# Wer hat einen Naturpool ?



## Mauna Kea (1. Juni 2014)

Hallo zusammen , 
wer kennt sich mit einem Naturpool aus bzw.hat schon selbst einen im Garten ? 
Wir sind  momentan an einer kompletten Gartenrenovierung und da sind wir uns einig ,wollen auf jeden Fall  in der Planung Wasser im Garten haben
Mein Mann hat sich jetzt einen Bagger gekauft , da wir vor und hinter dem Haus in den nächsten Jahren noch einiges zu tun haben.
Zuerst wollten wir einen ja mal einen Teich anlegen mit Fischen und Fröschis und vielen Pflanzen ...
Der Naturpool hat's mir aber jetzt persönlich eher angetan. Hab jetzt mal ein Buch darüber gekauft aber sonst von nix ne Ahnung.
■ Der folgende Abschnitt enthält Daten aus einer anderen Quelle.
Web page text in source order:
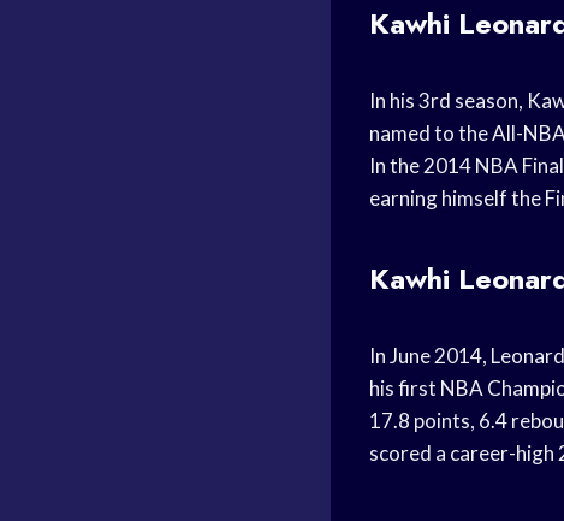
Kawhi
In his 3rd season,
named to the All-
In the 2014 NBA
earning himself the
Kawhi
In June 2014,
his first NBA
17.8 points, 6.4
scored a career-high
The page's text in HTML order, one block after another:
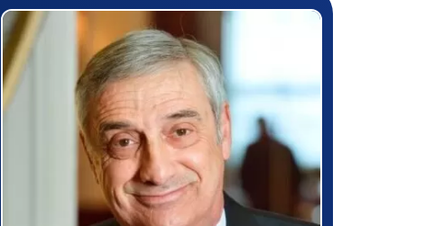
Prizewinner detail
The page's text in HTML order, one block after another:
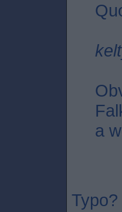
a
Typo?
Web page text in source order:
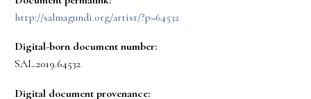
http://salmagundi.org/artist/?p=64532
Digital-born document number:
SAL.2019.64532
Digital document provenance:
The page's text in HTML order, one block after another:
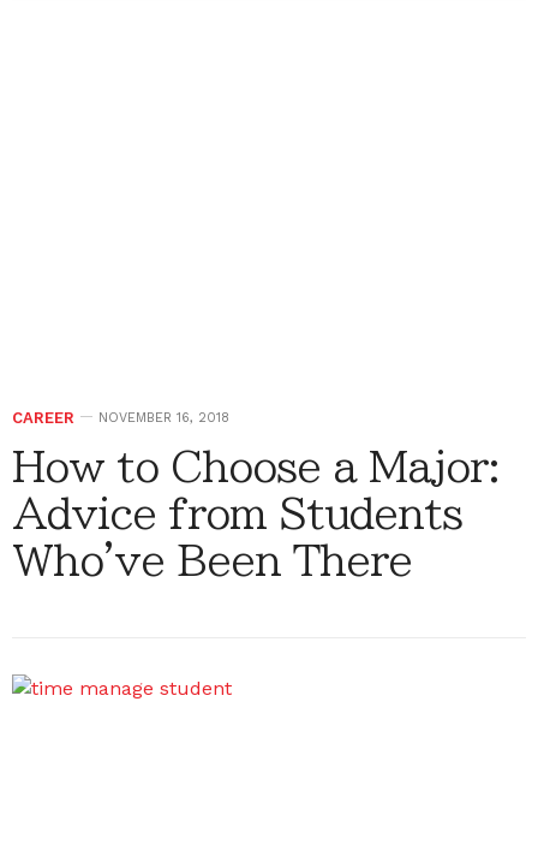
CAREER NOVEMBER 16, 2018
How to Choose a Major:
Advice from Students
Who've Been There
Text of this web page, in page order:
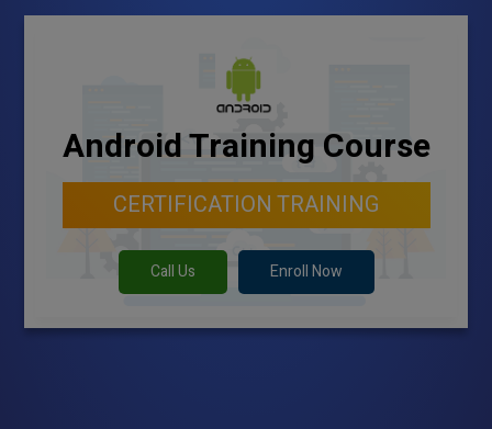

Bin jetzt auf dieses Forum gekommen und hoffe auf gute Ratschläge und Hilfe von erfahrenen Gartenbesitzern die selbst Hand angelegt haben. 
Wie groß sollte ein Naturpool sein ? Gibt es da eine Mindestgröße ? Bei dieser " Pflanzfilterzone " haben da auch Fische Platz ?! Kann man einen  Naturpool auch ziemlich tief machen, ähnlich wie ein Tauchbecken ?
Das sind jetzt zu Anfang schon  "unqualifizierte " Fragen, würde mich aber über hilfreiche Antworten sehr freuen . 

Danke und viele Grüße
Mauna Kea


----------



## Thoma (2. Juni 2014)

Hallo und willkommen

Was verstehst Du denn unter einem "Naturpool" ?
Einen naturnahen Teich, oder nen Schwimmteich?

Stell doch mal Fotos von den örtichen Gegebenheiten ein.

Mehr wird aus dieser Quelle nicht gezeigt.